> Exercise description
Transcribe only what runs from the line containing "Page text, block" through the final line below, exactly, and leave every picture out.

START Dataset entries

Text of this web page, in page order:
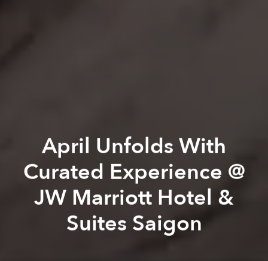
April Unfolds With
Curated Experience @
JW Marriott Hotel &
Suites Saigon
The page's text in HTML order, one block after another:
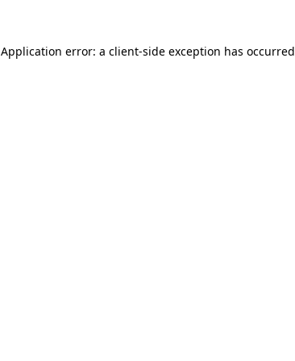
Application error: a client-side exception has occurred
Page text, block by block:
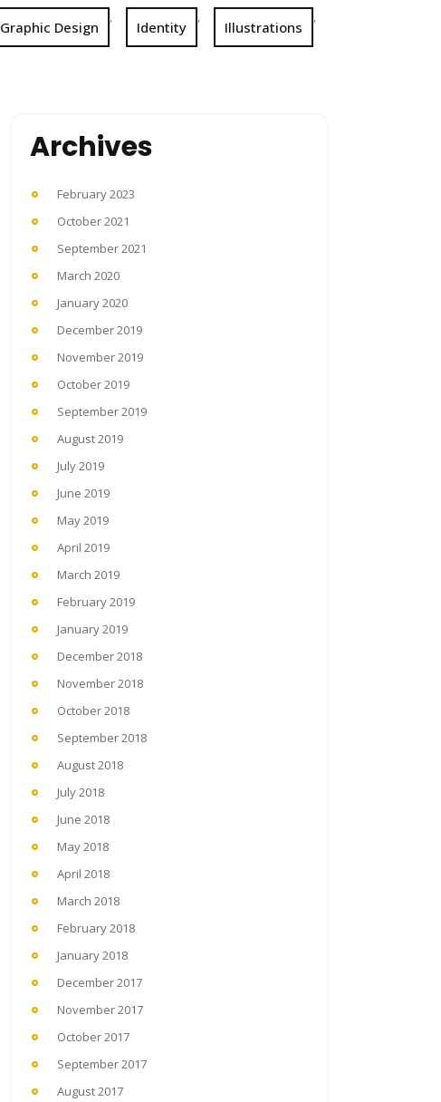
Graphic Design
,
Identity
,
Illustrations
,
Archives
February 2023
October 2021
September 2021
March 2020
January 2020
December 2019
November 2019
October 2019
September 2019
August 2019
July 2019
June 2019
May 2019
April 2019
March 2019
February 2019
January 2019
December 2018
November 2018
October 2018
September 2018
August 2018
July 2018
June 2018
May 2018
April 2018
March 2018
February 2018
January 2018
December 2017
November 2017
October 2017
September 2017
August 2017
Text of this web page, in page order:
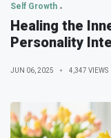
Self Growth
Healing the
Personality
JUN 06, 2025 4,347 VIEWS
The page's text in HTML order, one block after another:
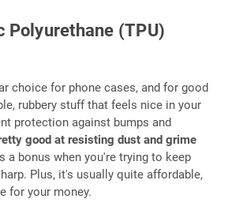
Polyurethane (TPU)
choice for phone cases, and for good
rubbery stuff that feels nice in your
protection against bumps and
good at resisting dust and grime
a bonus when you're trying to keep
Plus, it's usually quite affordable,
for your money.
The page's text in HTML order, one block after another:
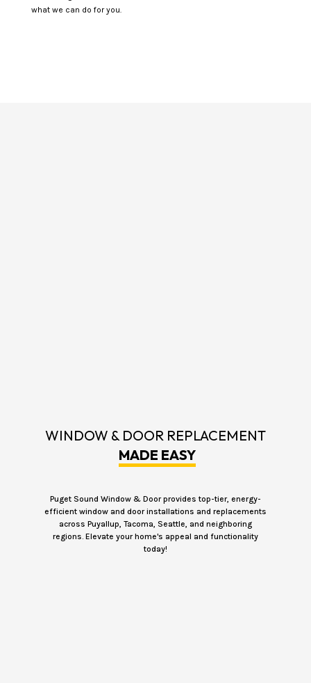
what we can do for you.
WINDOW & DOOR REPLACEMENT
MADE EASY
Puget Sound Window & Door provides top-tier, energy-
efficient window and door installations and replacements
across Puyallup, Tacoma, Seattle, and neighboring
regions. Elevate your home's appeal and functionality
today!

END Dataset entries

> Result
Page text, block by block:
Graphic Design
,
Identity
,
Illustrations
,
Archives
February 2023
October 2021
September 2021
March 2020
January 2020
December 2019
November 2019
October 2019
September 2019
August 2019
July 2019
June 2019
May 2019
April 2019
March 2019
February 2019
January 2019
December 2018
November 2018
October 2018
September 2018
August 2018
July 2018
June 2018
May 2018
April 2018
March 2018
February 2018
January 2018
December 2017
November 2017
October 2017
September 2017
August 2017
Text of this web page, in page order:
Self Growth
Healing the
Personality
JUN 06, 2025 4,347 VIEWS
The page's text in HTML order, one block after another:
Polyurethane (TPU)
choice for phone cases, and for good
rubbery stuff that feels nice in your
protection against bumps and
good at resisting dust and grime
a bonus when you're trying to keep
Plus, it's usually quite affordable,
for your money.
The page's text in HTML order, one block after another:
what we can do for you.
WINDOW & DOOR REPLACEMENT
MADE EASY
Puget Sound Window & Door provides top-tier, energy-
efficient window and door installations and replacements
across Puyallup, Tacoma, Seattle, and neighboring
regions. Elevate your home's appeal and functionality
today!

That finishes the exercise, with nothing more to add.